But it does render its usefulness or utility lower than a simpler construct which offers all of the same benefits, but with lower logical depth.

I'm not saying Foucault's wrong, I'm saying that there are other philosophers who have put forward similar ideas in a much more straightforward fashion without the Brainfuck.


Holding philosophy to the standard of utility brings a lot of assumptions to bear on your reading. Conciseness is a virtue that one can overindulge.

Many philosophers aren't concerned with providing readers with ideas in the system of efficient exchange of language and labor hours. For many in critical theory the project is the opposite: to show how the systems of exchange and efficiency dominate our meaning-making.


I don't find that argument convincing. Chomsky makes it clear that if he was interested in understanding something, in this case C, he would make an honest effort at finding the people and resources necessary to reach that goal.

Continental philosophy and postmodern thought fall reasonably within the domain of Chomsky's interests. If a man of his knowledge and reputation cannot parse the arguments being made then really what is the utility of those arguments.

It would be one thing if Chomsky was rejecting the arguments being made. Instead he is basically saying there is no argument.


As a side note, there is definitely a trend in certain French academic circles consisting of using a hard-to-digest style (needlessly complex sentence structures, semi-obscure words where a more common one would have been just as good or better) to express not particularly complex. I suspect that they have a running "most over-the-top sentence" [1] contest.

1: technically known in French as "phrase la plus ampoulée", which "over-the-top" doesn't really translate correctly


>I find much of the writing to be obscurantism around simple ideas, or just generally incomprehensible.

bingo. That pretty much describes Kant for me (or may be only Russian translation of him? Will let you know when/if i learn German). Just compare him with simple and practical Hegel or Nietzsche for example! :)

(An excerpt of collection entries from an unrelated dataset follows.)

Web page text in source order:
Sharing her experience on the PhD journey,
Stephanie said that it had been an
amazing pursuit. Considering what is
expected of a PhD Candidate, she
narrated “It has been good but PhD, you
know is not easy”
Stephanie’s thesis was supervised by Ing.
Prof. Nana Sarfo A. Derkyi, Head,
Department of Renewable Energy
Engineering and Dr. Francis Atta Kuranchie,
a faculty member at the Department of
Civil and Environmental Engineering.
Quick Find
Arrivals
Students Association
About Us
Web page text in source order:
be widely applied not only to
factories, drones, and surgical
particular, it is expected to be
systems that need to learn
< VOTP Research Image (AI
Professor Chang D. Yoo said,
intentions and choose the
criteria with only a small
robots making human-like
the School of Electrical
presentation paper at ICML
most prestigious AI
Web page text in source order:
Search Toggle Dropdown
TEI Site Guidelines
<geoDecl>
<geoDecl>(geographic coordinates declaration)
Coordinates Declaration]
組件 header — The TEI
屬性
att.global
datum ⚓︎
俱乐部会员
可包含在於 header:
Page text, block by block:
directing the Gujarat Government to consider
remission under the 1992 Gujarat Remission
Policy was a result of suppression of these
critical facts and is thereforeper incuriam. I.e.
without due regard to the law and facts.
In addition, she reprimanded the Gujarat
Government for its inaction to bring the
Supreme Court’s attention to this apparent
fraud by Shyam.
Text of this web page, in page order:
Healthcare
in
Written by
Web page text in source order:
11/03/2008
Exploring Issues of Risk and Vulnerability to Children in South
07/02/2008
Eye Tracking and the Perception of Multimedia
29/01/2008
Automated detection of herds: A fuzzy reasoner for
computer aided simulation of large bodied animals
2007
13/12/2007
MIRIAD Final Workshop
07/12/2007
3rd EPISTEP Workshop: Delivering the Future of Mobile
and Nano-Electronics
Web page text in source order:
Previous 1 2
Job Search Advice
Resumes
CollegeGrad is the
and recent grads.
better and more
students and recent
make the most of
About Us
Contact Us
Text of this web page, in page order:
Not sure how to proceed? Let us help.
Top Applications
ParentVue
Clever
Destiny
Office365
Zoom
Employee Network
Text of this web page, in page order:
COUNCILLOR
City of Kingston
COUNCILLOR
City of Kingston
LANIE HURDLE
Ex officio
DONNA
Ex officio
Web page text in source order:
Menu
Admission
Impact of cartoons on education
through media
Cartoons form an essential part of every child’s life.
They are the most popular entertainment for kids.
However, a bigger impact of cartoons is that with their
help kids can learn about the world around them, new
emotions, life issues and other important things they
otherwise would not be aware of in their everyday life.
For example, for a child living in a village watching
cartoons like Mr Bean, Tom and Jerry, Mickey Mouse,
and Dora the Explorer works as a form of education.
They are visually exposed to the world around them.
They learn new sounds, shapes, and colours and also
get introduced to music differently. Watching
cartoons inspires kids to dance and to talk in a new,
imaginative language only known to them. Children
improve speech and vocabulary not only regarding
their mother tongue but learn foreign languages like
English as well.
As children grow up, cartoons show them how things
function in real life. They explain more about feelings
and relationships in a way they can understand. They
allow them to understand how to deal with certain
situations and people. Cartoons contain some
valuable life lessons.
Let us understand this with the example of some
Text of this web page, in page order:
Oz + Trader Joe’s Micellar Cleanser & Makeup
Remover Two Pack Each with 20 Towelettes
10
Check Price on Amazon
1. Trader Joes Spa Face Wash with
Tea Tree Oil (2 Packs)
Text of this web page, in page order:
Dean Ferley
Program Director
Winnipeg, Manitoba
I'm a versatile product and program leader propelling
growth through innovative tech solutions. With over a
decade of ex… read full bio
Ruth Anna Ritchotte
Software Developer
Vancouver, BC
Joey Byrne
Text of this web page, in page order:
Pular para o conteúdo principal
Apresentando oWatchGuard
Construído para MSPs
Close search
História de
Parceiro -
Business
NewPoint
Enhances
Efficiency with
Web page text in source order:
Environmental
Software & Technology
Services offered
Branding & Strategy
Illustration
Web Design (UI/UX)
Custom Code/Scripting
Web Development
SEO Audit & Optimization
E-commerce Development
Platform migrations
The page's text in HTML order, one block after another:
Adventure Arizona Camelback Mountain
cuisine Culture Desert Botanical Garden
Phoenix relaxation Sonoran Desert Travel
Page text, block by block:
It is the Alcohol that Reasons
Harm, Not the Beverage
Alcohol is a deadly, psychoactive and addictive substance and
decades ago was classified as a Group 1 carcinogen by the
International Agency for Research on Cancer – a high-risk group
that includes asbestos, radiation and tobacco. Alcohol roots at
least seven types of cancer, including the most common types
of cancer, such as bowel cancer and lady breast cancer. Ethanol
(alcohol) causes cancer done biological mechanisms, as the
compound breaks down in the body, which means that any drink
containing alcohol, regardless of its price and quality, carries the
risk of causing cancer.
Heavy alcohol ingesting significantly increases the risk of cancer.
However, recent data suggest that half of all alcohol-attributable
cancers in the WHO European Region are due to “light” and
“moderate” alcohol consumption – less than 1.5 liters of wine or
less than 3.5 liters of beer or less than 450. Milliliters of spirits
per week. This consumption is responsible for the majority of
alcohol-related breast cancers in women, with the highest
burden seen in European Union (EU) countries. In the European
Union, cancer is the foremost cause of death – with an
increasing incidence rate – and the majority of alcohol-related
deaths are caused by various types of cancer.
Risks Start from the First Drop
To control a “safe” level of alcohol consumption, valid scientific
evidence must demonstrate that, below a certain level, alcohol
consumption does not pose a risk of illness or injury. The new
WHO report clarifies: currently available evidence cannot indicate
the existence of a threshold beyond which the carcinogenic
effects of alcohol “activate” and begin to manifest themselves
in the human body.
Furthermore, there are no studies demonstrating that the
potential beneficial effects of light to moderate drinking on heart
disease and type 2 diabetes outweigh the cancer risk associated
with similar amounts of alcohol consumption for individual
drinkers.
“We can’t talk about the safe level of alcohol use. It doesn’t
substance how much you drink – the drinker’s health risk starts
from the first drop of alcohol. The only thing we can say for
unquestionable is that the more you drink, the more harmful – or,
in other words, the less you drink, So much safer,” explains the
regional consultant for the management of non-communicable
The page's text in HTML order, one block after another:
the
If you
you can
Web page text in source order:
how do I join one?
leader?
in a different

It's just the same in German. Kant maintains that his only aim is to express the subject matter as precise as possible, without regard of accessibility (as stated in the Prolegomena). Personally, I cannot decide whether that claim has merits or not.


> what do they explain that wasn't already obvious

This near-et cetera may be the least respected tenant of common-sense research in modern academics.


[deleted]



With due reverence to his genius, surely Shannon is not of the same class as Wittgenstein?

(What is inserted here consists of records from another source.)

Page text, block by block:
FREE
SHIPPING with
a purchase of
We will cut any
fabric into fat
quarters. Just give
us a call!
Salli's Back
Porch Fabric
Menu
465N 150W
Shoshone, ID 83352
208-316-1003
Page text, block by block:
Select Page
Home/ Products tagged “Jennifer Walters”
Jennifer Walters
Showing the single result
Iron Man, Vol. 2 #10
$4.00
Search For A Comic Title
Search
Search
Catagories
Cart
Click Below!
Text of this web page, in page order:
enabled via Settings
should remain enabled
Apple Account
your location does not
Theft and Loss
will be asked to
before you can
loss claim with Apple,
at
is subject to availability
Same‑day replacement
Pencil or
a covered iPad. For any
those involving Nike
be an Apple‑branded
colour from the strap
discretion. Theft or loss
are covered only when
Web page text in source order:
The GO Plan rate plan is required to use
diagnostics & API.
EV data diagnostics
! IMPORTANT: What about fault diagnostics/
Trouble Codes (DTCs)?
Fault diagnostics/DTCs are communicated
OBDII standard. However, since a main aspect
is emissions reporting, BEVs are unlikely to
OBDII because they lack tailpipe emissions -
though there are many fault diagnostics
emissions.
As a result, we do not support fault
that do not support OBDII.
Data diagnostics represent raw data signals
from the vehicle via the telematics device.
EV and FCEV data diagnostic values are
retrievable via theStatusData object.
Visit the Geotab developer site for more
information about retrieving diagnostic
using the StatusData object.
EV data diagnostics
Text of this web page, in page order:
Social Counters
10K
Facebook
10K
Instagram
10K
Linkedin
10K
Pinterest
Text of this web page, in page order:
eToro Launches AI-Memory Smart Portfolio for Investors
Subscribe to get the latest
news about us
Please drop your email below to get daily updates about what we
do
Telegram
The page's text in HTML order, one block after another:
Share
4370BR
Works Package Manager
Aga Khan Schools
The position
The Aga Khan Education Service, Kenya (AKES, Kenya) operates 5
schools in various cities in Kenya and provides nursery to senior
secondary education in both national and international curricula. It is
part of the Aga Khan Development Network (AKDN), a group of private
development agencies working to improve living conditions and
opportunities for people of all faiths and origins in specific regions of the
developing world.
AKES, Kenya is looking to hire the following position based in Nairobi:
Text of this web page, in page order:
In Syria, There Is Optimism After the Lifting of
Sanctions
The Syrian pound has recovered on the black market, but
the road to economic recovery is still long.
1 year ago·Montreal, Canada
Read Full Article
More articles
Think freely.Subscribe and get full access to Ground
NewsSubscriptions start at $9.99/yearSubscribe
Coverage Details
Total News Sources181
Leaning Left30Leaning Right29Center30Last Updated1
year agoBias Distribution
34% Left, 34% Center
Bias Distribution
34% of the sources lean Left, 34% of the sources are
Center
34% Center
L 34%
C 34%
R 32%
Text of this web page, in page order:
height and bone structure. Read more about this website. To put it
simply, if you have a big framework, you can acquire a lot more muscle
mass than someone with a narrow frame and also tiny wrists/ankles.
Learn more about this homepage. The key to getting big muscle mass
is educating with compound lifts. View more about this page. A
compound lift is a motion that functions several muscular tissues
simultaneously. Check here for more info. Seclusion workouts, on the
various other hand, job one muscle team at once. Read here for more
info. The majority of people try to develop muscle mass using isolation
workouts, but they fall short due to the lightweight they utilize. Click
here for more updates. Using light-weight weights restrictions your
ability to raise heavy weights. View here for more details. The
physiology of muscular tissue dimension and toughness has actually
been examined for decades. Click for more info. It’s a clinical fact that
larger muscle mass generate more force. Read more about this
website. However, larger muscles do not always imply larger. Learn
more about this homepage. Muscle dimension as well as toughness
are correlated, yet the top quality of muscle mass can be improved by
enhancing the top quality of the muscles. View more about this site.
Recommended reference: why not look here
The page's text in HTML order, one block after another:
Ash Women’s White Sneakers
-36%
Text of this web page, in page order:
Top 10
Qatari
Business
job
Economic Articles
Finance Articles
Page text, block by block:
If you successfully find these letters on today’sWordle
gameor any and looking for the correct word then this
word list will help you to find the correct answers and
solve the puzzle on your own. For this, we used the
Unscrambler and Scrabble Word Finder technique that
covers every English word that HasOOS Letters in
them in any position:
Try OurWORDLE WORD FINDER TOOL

You're right, Wittgenstein is distinctly second-rate in comparison to Shannon.


A comment perfectly in keeping with the edginess of this entire comment page :)


As much as I am sure the availability of this translation is interesting for english speaking Foucault scholars, I am not sure I buy the 'demolish the caricatures' angle. There was enough material to demolish those caricatures before this was available and, even if there was no published transcript of those lectures, there was no mystery about them and their content was known at least to those who attended those lectures.


Do people here generally have context on this? I've never heard of anything the article is talking about.


Yes, I work as a programmer and bits of Foucault that I've read have been transformative for me. Most of my programmer friends are also at least aware of him.

The portion of his work that I'm familiar with was concerned with the insight that societies are organized by "technologies" of discipline and the "genealogy"[1] of these technologies in different institutional contexts i.e. hospitals, prisons, schools.

When I first encountered Foucault's work as an undergraduate, I wished I'd read it much earlier as it would have helped me decode the prison-like experience of school. The contradiction between imposed ideologies of "freedom" (via studying US history, the news, conversation with adults, etc.) and the total control exerted by the state over where I could go, what I could say, and what I was to do nearly every minute of my life resulted in a lot of cognitive dissonance for me. If only I'd learned earlier what "ideology" meant and that it was well-known that "freedom" is not an ethical, political, or ontological given. Foucault's work reveals that we always exist within power structures and illuminates much of how these structures operate.

[1] https://en.wikipedia.org/wiki/Genealogy_(philosophy)


Here is one possible reason that Foucault might be popular amongst HN types.

http://scholar.lib.vt.edu/ejournals/SPT/v7n2/gerrie.html


This article is not that good, nor is the intended audience those unfamiliar with Foucault's work.

Foucault wrote about many different things. Mostly he was interested in the evolution of power and politics through western civilization. If you're interested in Foucault there are much better places to start than this article.


Any recommendations?


http://en.wikipedia.org/wiki/Discipline_and_Punish

Anything regarding the Panopticon is fascinating.


Postmodern philosophy is to progressive social politics as Marxism is to left wing economics. Both are theories that would be easily dismissed if they weren't written in highly obfuscatory language. Both serve the purpose of giving a political agenda the veneer of being based on solid theory.

That is why right wing writers sometimes refer to postmodernism as "Cultural Marxism". I don't like the term cultural marxism because it sounds conspiratorial, when really all that is going on is people using big words and the fear of appearing stupid to cow other people into submission.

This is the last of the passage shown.